セッション状態のfailover

Bruce Momjian October 23, 2017

サーバー側では、高可用性とはスタンバイハードウェアに素早く フェールオーバー できる能力を持ち、うまくいけばデータが失われないことを意味します。クライアント側でのフェイルオーバーの動作は、より微妙なものになります。

例えば、failoverが発生した場合、接続しているクライアントはどうなるでしょうか?接続プーラーが使用されていない場合、失敗したマシンに接続されているクライアントは、データベース作業を続行するために新しいサーバーに再接続する必要があります。failover手順では、障害が発生したサーバーへのすべての接続が終了し、新しい接続が確立されないことを保証する必要があります。(障害の発生したサーバーに再接続すると、結果が不正確になり、変更が失われる可能性があります。)クライアントがプライマリに昇格されたスタンバイに接続されている場合、既存のクライアント接続と新しい接続は、読み書き可能です。

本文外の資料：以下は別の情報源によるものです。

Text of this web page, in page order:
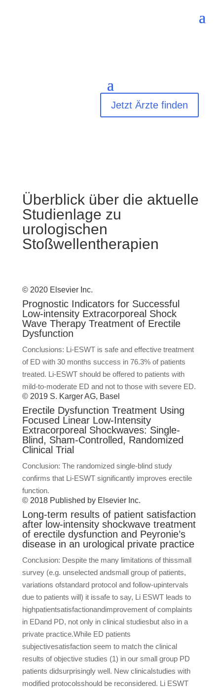
Jetzt Ärzte finden
Überblick über die aktuelle
Studienlage zu
urologischen
Stoßwellentherapien
© 2020 Elsevier Inc.
Prognostic Indicators for Successful
Low-intensity Extracorporeal Shock
Wave Therapy Treatment of Erectile
Dysfunction
Conclusions: Li-ESWT is safe and effective treatment
of ED with 30 months success in 76.3% of patients
treated. Li-ESWT should be offered to patients with
mild-to-moderate ED and not to those with severe ED.
© 2019 S. Karger AG, Basel
Erectile Dysfunction Treatment Using
Focused Linear Low-Intensity
Extracorporeal Shockwaves: Single-
Blind, Sham-Controlled, Randomized
Clinical Trial
Conclusion: The randomized single-blind study
confirms that Li-ESWT significantly improves erectile
function.
© 2018 Published by Elsevier Inc.
Long-term results of patient satisfaction
after low-intensity shockwave treatment
of erectile dysfunction and Peyronie’s
disease in an urological private practice
Conclusion: Despite the many limitations of thissmall
survey (e.g. unselected andsmall group of patients,
variations ofstandard protocol and follow-upintervals
due to patients will) it issafe to say, Li ESWT leads to
highpatientsatisfactionandimprovement of complaints
in EDand PD, not only in clinical studiesbut also in a
private practice.While ED patients
subjectivesatisfaction seem to match the clinical
results of objective studies (1) in our small group PD
patients didsurprisingly well. New clinicalstudies with
modified protocolsshould be reconsidered. Li ESWT
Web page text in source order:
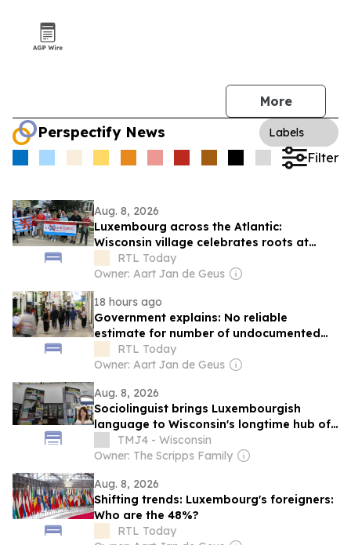
More
Perspectify News Labels
Filter
Aug. 8, 2026
Luxembourg across the Atlantic:
Wisconsin village celebrates roots at
annual 'Luxembourg Fest'
RTL Today
Owner: Aart Jan de Geus
18 hours ago
Government explains: No reliable
estimate for number of undocumented
migrants in Luxembourg
RTL Today
Owner: Aart Jan de Geus
Aug. 8, 2026
Sociolinguist brings Luxembourgish
language to Wisconsin's longtime hub of
Luxembourg-American heritage
TMJ4 - Wisconsin
Owner: The Scripps Family
Aug. 8, 2026
Shifting trends: Luxembourg's foreigners:
Who are the 48%?
RTL Today
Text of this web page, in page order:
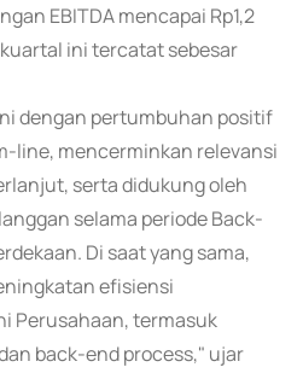
EBITDA mencapai Rp1,2
ini tercatat sebesar
dengan pertumbuhan positif
line, mencerminkan relevansi
serta didukung oleh
selama periode Back-
Di saat yang sama,
efisiensi
Perusahaan, termasuk
back-end process," ujar
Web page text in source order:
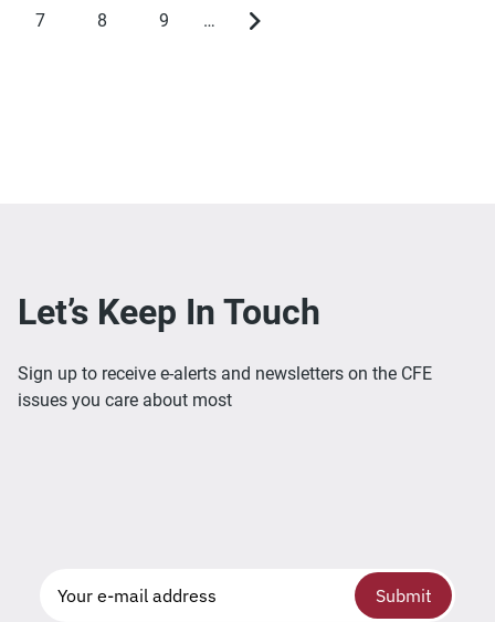
Page
7 Page
8 Page
9 …
Next
Let’s Keep In Touch
Sign up to receive e-alerts and newsletters on the CFE
issues you care about most
Submit
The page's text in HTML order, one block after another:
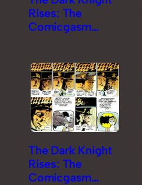
Rises: The
Comicgasm
The Dark Knight
Rises: The
Comicgasm
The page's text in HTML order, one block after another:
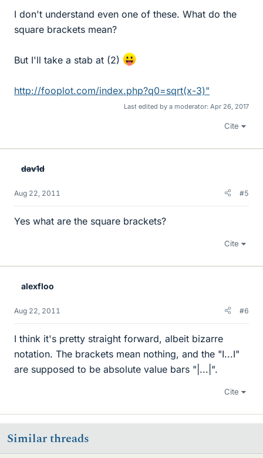
I don't understand even one of these. What do the
square brackets mean?
But I'll take a stab at (2)
http://fooplot.com/index.php?q0=sqrt(x-3)"
Last edited by a moderator: Apr 26, 2017
Cite
dav1d
Aug 22, 2011 #5
Yes what are the square brackets?
Cite
alexfloo
Aug 22, 2011 #6
I think it's pretty straight forward, albeit bizarre
notation. The brackets mean nothing, and the "I...I"
are supposed to be absolute value bars "|...|".
Cite
Similar threads
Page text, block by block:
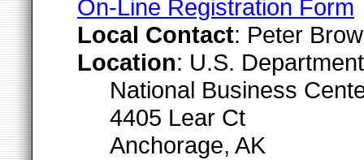
On-Line Registration Form
Local Contact: Peter
Location: U.S.
National Business
4405 Lear Ct
Anchorage, AK
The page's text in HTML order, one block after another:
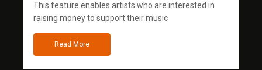
This feature enables artists who are interested in
raising money to support their music
Read More
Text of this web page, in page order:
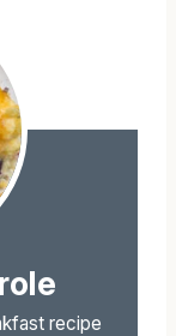
recipe
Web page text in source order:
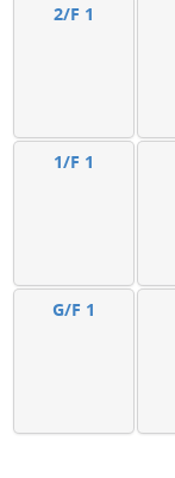
2/F 1
1/F 1
G/F 1
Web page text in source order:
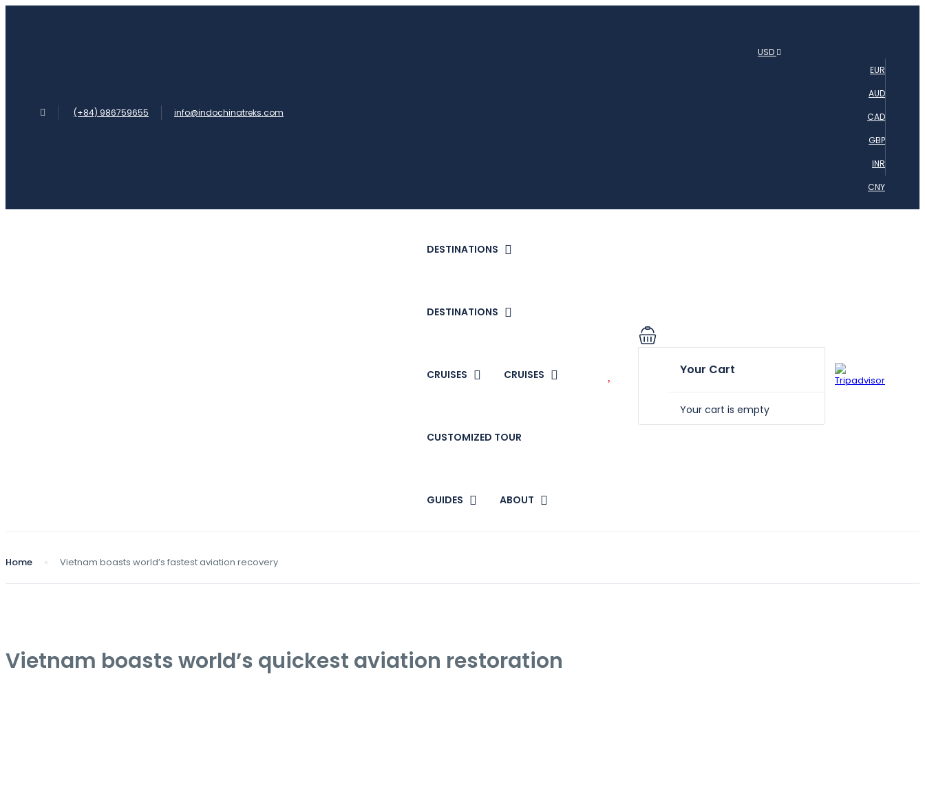
(+84) 986759655 info@indochinatreks.com
USD
EUR
AUD
CAD
GBP
INR
CNY
DESTINATIONS
DESTINATIONS
CRUISES CRUISES
CUSTOMIZED TOUR
GUIDES ABOUT
Your Cart
Your cart is empty
Home Vietnam boasts world’s fastest aviation recovery
Vietnam boasts world’s quickest aviation restoration

クライアントは、仮想IPアドレス(vip、良好なブログエントリ)、または短い有効期限(ttl)でのdnsエントリ(ttl)のいずれかで、オペレーティングシステム固有の方法で新しいプライマリに接続します。これは通常、専用の高可用性またはclusteringソフトウェアを使用して実行されます。Postgres 10では、クライアントが複数のホスト名を試すこともできます。

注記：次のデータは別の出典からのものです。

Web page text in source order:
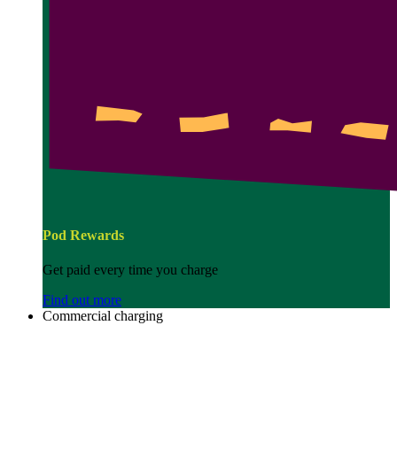
Pod Rewards
Get paid every time you charge
Find out more
Commercial charging
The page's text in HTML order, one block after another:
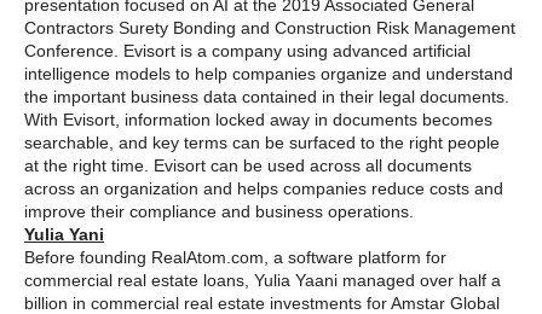
presentation focused on AI at the 2019 Associated General
Contractors Surety Bonding and Construction Risk Management
Conference. Evisort is a company using advanced artificial
intelligence models to help companies organize and understand
the important business data contained in their legal documents.
With Evisort, information locked away in documents becomes
searchable, and key terms can be surfaced to the right people
at the right time. Evisort can be used across all documents
across an organization and helps companies reduce costs and
improve their compliance and business operations.
Yulia Yani
Before founding RealAtom.com, a software platform for
commercial real estate loans, Yulia Yaani managed over half a
billion in commercial real estate investments for Amstar Global
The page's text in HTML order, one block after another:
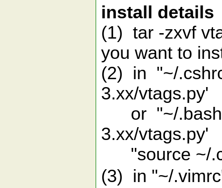
install details
(1) tar -zxvf
you want to
(2) in "~/
3.xx/vtags.py'
or "~/
3.xx/vtags.py'
"source ~/
(3) in "~/
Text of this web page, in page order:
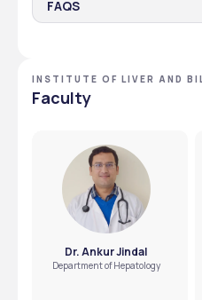
FAQS
India who fulfil the
schemes. Eligible
fellowships through the
INSTITUTE OF LIVER AND
NEW DELHI, DELHI NCR
Faculty
Dr. Ankur Jindal
Department of Hepatology
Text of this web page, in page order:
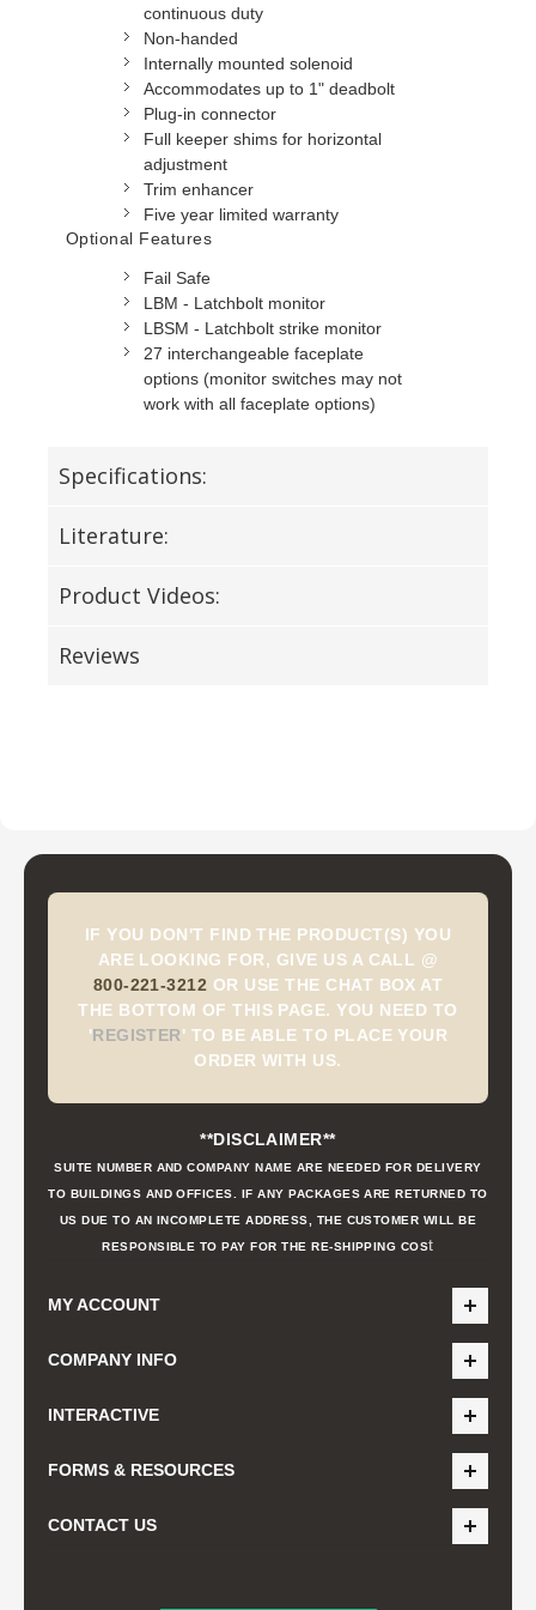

接続プールを使用しているクライアントの場合、状況はさらに複雑になります。論理的には、クライアントは障害の発生したサーバーに直接接続していないため、同じセッションで途切れることなくクエリーを続けることができるはずです。しかし、これは一般的なケースではありません。

まず、クライアントが障害中にクエリーを実行していた可能性があるため、クライアントがクエリーを再試行できるように、クエリーエラーコードをクライアントに返す必要があります(クエリーの再試行ロジックが、アプリケーションに組み込まれていると仮定します)。二番目に、セッションがトランザクション・ブロックの途中にあった可能性があります。つまり、トランザクションの一部であったすべてのクエリーを再送信する必要があります(クライアントにそのような再試行ロジックがあると仮定します)。三番目に、いくつかのサーバー・コンフィグレーション・パラメータがセッション・レベルで変更されている可能性があります。クライアントは、適切な操作のためにこれらの設定に依存している可能性があるため、新しいセッションで再変更する必要があります。四番目に、再作成が必要な追加のセッション状態である可能性があります。廃棄マニュアルページを調べることで、可能なセッション状態の変更を知ることができます。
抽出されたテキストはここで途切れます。